──────── Records provided

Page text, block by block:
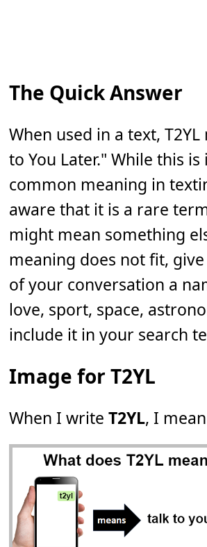
The Quick Answer
When used in a text, T2YL
to You Later." While this
common meaning in
aware that it is a rare
might mean something
meaning does not fit,
of your conversation a
love, sport, space,
include it in your search
Image for T2YL
When I writeT2YL, I
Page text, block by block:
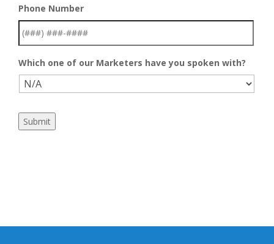
Phone Number
Which one of our Marketers have you spoken with?
Submit
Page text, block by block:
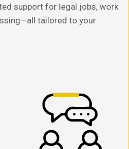
support for legal jobs, work
tailored to your
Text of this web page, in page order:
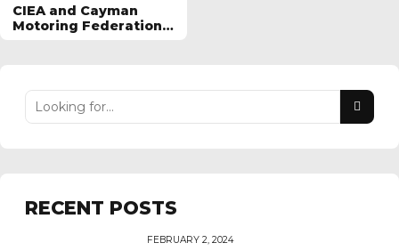
CIEA and Cayman
Motoring Federation
RECENT POSTS
FEBRUARY 2, 2024
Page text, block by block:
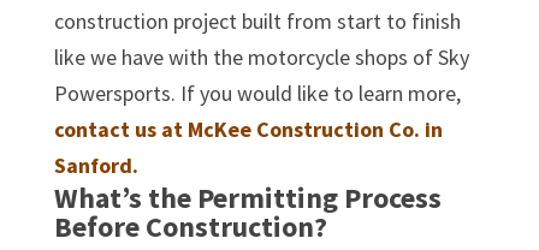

────────────────

Task objective: Please retype the lines from the one containing "Text of this" through the last line of the records above, exactly as written, and leave out any pictures.

Your solution:
Text of this web page, in page order:
CIEA and Cayman
Motoring Federation
RECENT POSTS
FEBRUARY 2, 2024
Page text, block by block:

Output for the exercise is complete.